Afogada nos acontecimentos do dia a dia e limitada pela própria natureza do material de que é feita, a imprensa tradicional abandonou nas duas últimas décadas a prática das grandes reportagens, aquelas que ajudam o público a compreender melhor certos temas complexos.
Junto com a reforma que transformou jornais e revistas em coleções de notas curtas e relatos apressados, veio a perda da capacidade de oferecer reflexões de maior alcance e de refletir o pensamento de grandes camadas da população.
Enfim, a imprensa vem parecendo menos relevante por se tornar cada menos representativa da sociedade.
Eventualmente, mas ainda raramente, uma publicação se dispõe a penetrar em determinado tema e oferecer aos seus leitores algo mais do que o escândalo da semana ou declarações de seus personagens prediletos.
É o que faz nesta semana a revista Época com a reportagem sobre pesquisa realizada pela ONU com quinhentos mil brasileiros nos últimos seis meses.
O resultado é um mapa para compreender a visão da sociedade sobre seus próprios problemas e as expectativas da população a respeito das prioridades que deveriam ser dadas nas políticas públicas.
A reportagem é importante não apenas pelas respostas, que apontam a preocupação dos brasileiros com a construção de uma sociedade mais justa e ética, mas por chamar a atenção para o erro que significa avaliar o desenvolvimento de um país apenas pela evolução do seu Produto Interno Bruto.

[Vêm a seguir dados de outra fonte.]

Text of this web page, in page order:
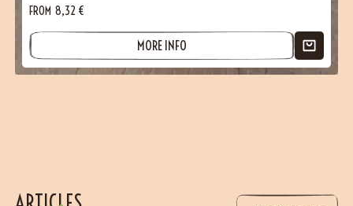
FROM 8,32 €
MORE INFO
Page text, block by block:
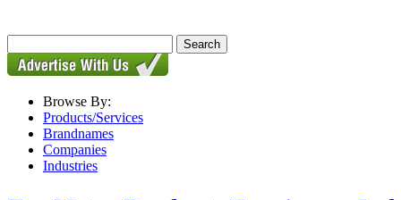
Browse By:
Products/Services
Brandnames
Companies
Industries
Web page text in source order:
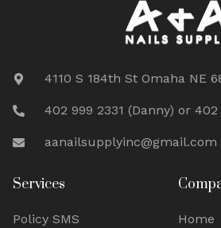
4110 S 184th St Omaha NE
402 999 2331 (Danny) or
aanailsupplyinc@gmail.com
Services
Policy SMS Home
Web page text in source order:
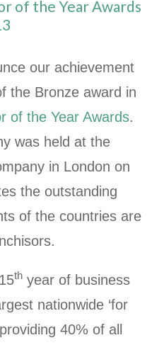
of the Year Awards
our achievement
the Bronze award in
of the Year Awards.
was held at the
in London on
the outstanding
of the countries are
th year of business
nationwide ‘for
40% of all
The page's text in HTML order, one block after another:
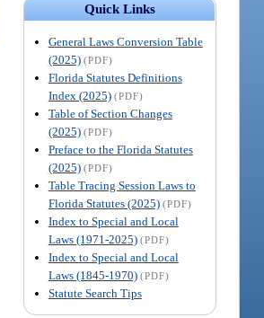
Quick Links
General Laws Conversion Table
(2025) (PDF)
Florida Statutes Definitions
Index (2025) (PDF)
Table of Section Changes
(2025) (PDF)
Preface to the Florida Statutes
(2025) (PDF)
Table Tracing Session Laws to
Florida Statutes (2025) (PDF)
Index to Special and Local
Laws (1971-2025) (PDF)
Index to Special and Local
Laws (1845-1970) (PDF)
Statute Search Tips
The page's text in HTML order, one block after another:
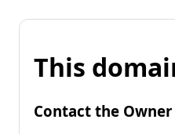
This
Contact the Owner
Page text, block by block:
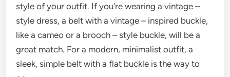
style of your outfit. If you’re wearing a vintage –
style dress, a belt with a vintage – inspired buckle,
like a cameo or a brooch – style buckle, will be a
great match. For a modern, minimalist outfit, a
sleek, simple belt with a flat buckle is the way to
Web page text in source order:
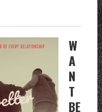
W
A
N
T
BE
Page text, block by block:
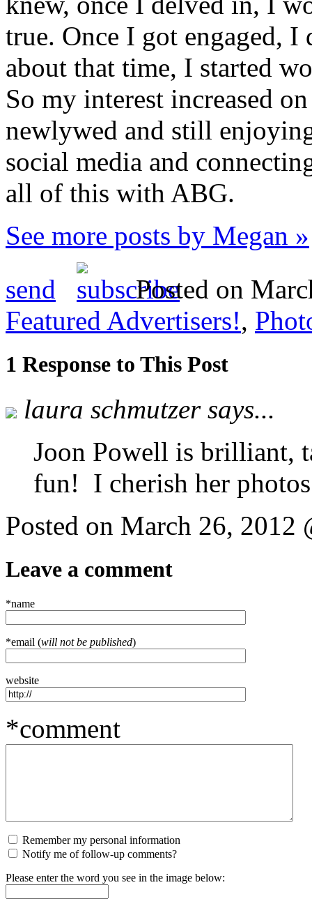
true. Once I got engaged, I
about that time, I started
So my interest increased
newlywed and still
social media and
all of this with ABG.
See more posts by Megan »
send
Posted on
Featured Advertisers!,
1 Response to This Post
laura schmutzer says...
Joon Powell is brilliant,
fun! I cherish her
Posted on March 26, 2012
Leave a comment
*name
*email (will not be published)
website
*comment
Remember my personal information
Notify me of follow-up comments?
Please enter the word you see in the image below:
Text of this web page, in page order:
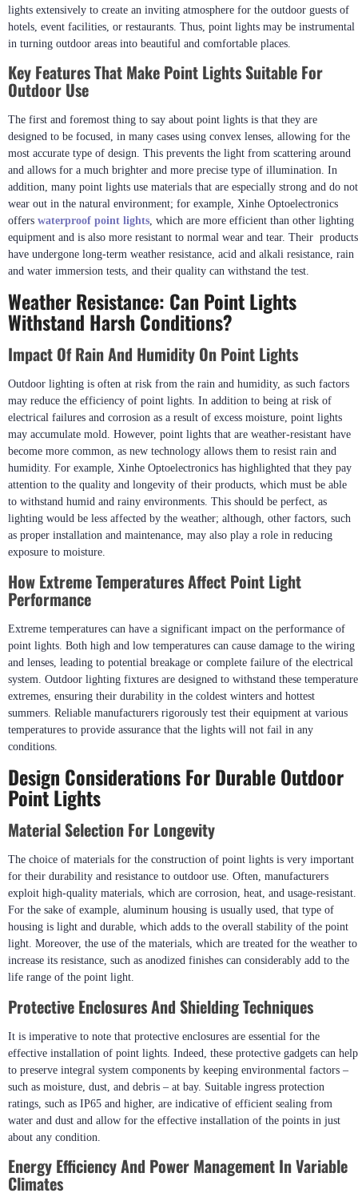
lights extensively to create an inviting atmosphere for the outdoor guests of
hotels, event facilities, or restaurants. Thus, point lights may be instrumental
in turning outdoor areas into beautiful and comfortable places.
Key Features That Make Point Lights Suitable For
Outdoor Use
The first and foremost thing to say about point lights is that they are
designed to be focused, in many cases using convex lenses, allowing for the
most accurate type of design. This prevents the light from scattering around
and allows for a much brighter and more precise type of illumination. In
addition, many point lights use materials that are especially strong and do not
wear out in the natural environment; for example, Xinhe Optoelectronics
offers waterproof point lights, which are more efficient than other lighting
equipment and is also more resistant to normal wear and tear. Their products
have undergone long-term weather resistance, acid and alkali resistance, rain
and water immersion tests, and their quality can withstand the test.
Weather Resistance: Can Point Lights
Withstand Harsh Conditions?
Impact Of Rain And Humidity On Point Lights
Outdoor lighting is often at risk from the rain and humidity, as such factors
may reduce the efficiency of point lights. In addition to being at risk of
electrical failures and corrosion as a result of excess moisture, point lights
may accumulate mold. However, point lights that are weather-resistant have
become more common, as new technology allows them to resist rain and
humidity. For example, Xinhe Optoelectronics has highlighted that they pay
attention to the quality and longevity of their products, which must be able
to withstand humid and rainy environments. This should be perfect, as
lighting would be less affected by the weather; although, other factors, such
as proper installation and maintenance, may also play a role in reducing
exposure to moisture.
How Extreme Temperatures Affect Point Light
Performance
Extreme temperatures can have a significant impact on the performance of
point lights. Both high and low temperatures can cause damage to the wiring
and lenses, leading to potential breakage or complete failure of the electrical
system. Outdoor lighting fixtures are designed to withstand these temperature
extremes, ensuring their durability in the coldest winters and hottest
summers. Reliable manufacturers rigorously test their equipment at various
temperatures to provide assurance that the lights will not fail in any
conditions.
Design Considerations For Durable Outdoor
Point Lights
Material Selection For Longevity
The choice of materials for the construction of point lights is very important
for their durability and resistance to outdoor use. Often, manufacturers
exploit high-quality materials, which are corrosion, heat, and usage-resistant.
For the sake of example, aluminum housing is usually used, that type of
housing is light and durable, which adds to the overall stability of the point
light. Moreover, the use of the materials, which are treated for the weather to
increase its resistance, such as anodized finishes can considerably add to the
life range of the point light.
Protective Enclosures And Shielding Techniques
It is imperative to note that protective enclosures are essential for the
effective installation of point lights. Indeed, these protective gadgets can help
to preserve integral system components by keeping environmental factors –
such as moisture, dust, and debris – at bay. Suitable ingress protection
ratings, such as IP65 and higher, are indicative of efficient sealing from
water and dust and allow for the effective installation of the points in just
about any condition.
Energy Efficiency And Power Management In Variable
Climates
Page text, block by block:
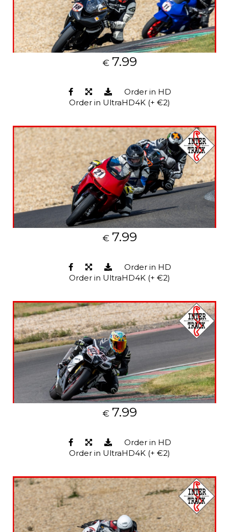
€ 7.99
Order in HD
Order in UltraHD4K (+ €2)
€ 7.99
Order in HD
Order in UltraHD4K (+ €2)
€ 7.99
Order in HD
Order in UltraHD4K (+ €2)
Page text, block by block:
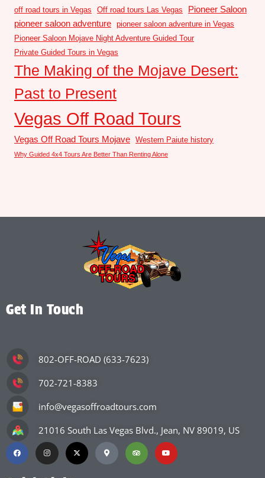
off road tours in Vegas Off road tours Las Vegas
Pioneer Saloon
pioneer saloon adventure pioneer saloon adventure in Vegas
Pioneer Saloon Mojave Night Adventure Guided Tour
Private Guided Tours in Vegas
The Making of the Mojave Desert:
Past to Present
Vegas Off Road Tours
Vegas Off Road Tours Mojave Western Paiute history
Why Guided 4x4 Tours Are Better Than Renting Alone
Get In Touch
802-OFF-ROAD (633-7623)
702-721-8383
info@vegasoffroadtours.com
21016 South Las Vegas Blvd., Jean, NV 89019, US
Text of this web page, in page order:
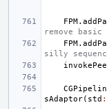
FPM.
remove basic
FPM.
silly
sAdaptor( std
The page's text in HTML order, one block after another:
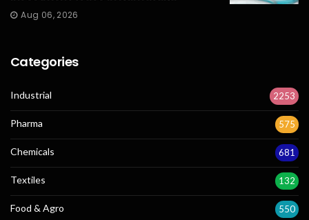
Aug 06, 2026
Categories
Industrial 2253
Pharma 575
Chemicals 681
Textiles 132
Food & Agro 550
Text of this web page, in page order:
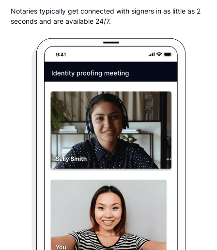
Notaries typically get connected with signers in as little as 2
seconds and are available 24/7.

Ao contrário do que normalmente se revela nas consultas apressadas à opinião pública, nas quais aparecem com mais destaque os problemas circunstanciais, a pesquisa da ONU ressalta que os brasileiros se preocupam em primeiro lugar com a educação e apontam como causas das mazelas nacionais a falta de valores, a corrupção e a desigualdade.
Está aí um ponto de partida interessante para uma nova agenda nacional, que poderia ser assumida pela imprensa: em vez de dar tanta importância às picuinhas da política, aos escândalos do dia e a indicadores isolados de desenvolvimento, bem que se poderia propor uma pauta mais ambiciosa, da qual pudessem resultar reportagens sobre os problemas reais do País e as reformas estruturais que podem conduzir a soluções.
Quando quer, a imprensa pode entender o Brasil.